- **Exercise**
Scan the records beneath this line for the line holding "helpline@RetinaUK.org.uk" and the line holding "ExtremeXOS, a modular", then transcribe exactly those two and all lines between.

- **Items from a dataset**
Segment Open
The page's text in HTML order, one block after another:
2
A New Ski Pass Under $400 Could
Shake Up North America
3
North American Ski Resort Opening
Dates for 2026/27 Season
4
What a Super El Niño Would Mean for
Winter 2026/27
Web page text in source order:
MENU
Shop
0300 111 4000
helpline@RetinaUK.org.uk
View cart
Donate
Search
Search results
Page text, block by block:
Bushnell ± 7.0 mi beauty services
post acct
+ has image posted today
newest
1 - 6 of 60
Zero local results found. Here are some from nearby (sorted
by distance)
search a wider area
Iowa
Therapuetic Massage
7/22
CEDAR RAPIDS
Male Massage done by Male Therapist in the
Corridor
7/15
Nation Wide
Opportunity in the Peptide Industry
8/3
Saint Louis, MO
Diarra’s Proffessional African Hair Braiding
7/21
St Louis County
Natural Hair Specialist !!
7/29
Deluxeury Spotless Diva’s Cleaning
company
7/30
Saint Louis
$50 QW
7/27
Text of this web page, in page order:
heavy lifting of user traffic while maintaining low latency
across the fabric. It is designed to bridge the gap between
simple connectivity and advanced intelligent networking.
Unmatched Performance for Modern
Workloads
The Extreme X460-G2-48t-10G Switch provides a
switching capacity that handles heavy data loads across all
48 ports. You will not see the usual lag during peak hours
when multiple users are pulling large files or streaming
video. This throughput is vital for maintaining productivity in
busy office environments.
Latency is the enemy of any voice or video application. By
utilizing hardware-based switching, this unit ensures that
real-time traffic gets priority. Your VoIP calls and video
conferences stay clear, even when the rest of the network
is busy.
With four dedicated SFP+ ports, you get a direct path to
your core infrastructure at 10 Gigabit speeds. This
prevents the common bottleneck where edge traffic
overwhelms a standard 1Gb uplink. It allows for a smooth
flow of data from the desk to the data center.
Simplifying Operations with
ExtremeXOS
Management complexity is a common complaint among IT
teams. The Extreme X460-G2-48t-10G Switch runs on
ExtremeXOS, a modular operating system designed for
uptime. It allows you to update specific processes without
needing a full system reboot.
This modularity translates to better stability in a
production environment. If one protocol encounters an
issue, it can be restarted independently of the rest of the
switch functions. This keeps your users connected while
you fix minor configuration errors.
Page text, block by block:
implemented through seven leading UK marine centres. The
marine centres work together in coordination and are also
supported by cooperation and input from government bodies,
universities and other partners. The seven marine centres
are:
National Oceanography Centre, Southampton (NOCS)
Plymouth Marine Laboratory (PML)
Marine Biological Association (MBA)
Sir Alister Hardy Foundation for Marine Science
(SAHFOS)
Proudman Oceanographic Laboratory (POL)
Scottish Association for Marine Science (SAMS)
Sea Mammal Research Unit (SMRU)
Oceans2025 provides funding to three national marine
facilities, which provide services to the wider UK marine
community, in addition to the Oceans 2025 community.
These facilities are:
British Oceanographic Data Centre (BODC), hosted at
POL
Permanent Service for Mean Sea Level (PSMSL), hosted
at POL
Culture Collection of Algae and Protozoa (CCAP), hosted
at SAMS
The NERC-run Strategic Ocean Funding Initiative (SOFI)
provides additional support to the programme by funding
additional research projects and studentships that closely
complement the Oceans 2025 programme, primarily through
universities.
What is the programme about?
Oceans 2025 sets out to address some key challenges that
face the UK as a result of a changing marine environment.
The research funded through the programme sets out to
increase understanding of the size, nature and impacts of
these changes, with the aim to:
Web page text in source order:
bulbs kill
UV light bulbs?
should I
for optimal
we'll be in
Segment Closed
- **Your response**
helpline@RetinaUK.org.uk
View cart
Donate
Search
Search results
Page text, block by block:
Bushnell ± 7.0 mi beauty services
post acct
+ has image posted today
newest
1 - 6 of 60
Zero local results found. Here are some from nearby (sorted
by distance)
search a wider area
Iowa
Therapuetic Massage
7/22
CEDAR RAPIDS
Male Massage done by Male Therapist in the
Corridor
7/15
Nation Wide
Opportunity in the Peptide Industry
8/3
Saint Louis, MO
Diarra’s Proffessional African Hair Braiding
7/21
St Louis County
Natural Hair Specialist !!
7/29
Deluxeury Spotless Diva’s Cleaning
company
7/30
Saint Louis
$50 QW
7/27
Text of this web page, in page order:
heavy lifting of user traffic while maintaining low latency
across the fabric. It is designed to bridge the gap between
simple connectivity and advanced intelligent networking.
Unmatched Performance for Modern
Workloads
The Extreme X460-G2-48t-10G Switch provides a
switching capacity that handles heavy data loads across all
48 ports. You will not see the usual lag during peak hours
when multiple users are pulling large files or streaming
video. This throughput is vital for maintaining productivity in
busy office environments.
Latency is the enemy of any voice or video application. By
utilizing hardware-based switching, this unit ensures that
real-time traffic gets priority. Your VoIP calls and video
conferences stay clear, even when the rest of the network
is busy.
With four dedicated SFP+ ports, you get a direct path to
your core infrastructure at 10 Gigabit speeds. This
prevents the common bottleneck where edge traffic
overwhelms a standard 1Gb uplink. It allows for a smooth
flow of data from the desk to the data center.
Simplifying Operations with
ExtremeXOS
Management complexity is a common complaint among IT
teams. The Extreme X460-G2-48t-10G Switch runs on
ExtremeXOS, a modular operating system designed for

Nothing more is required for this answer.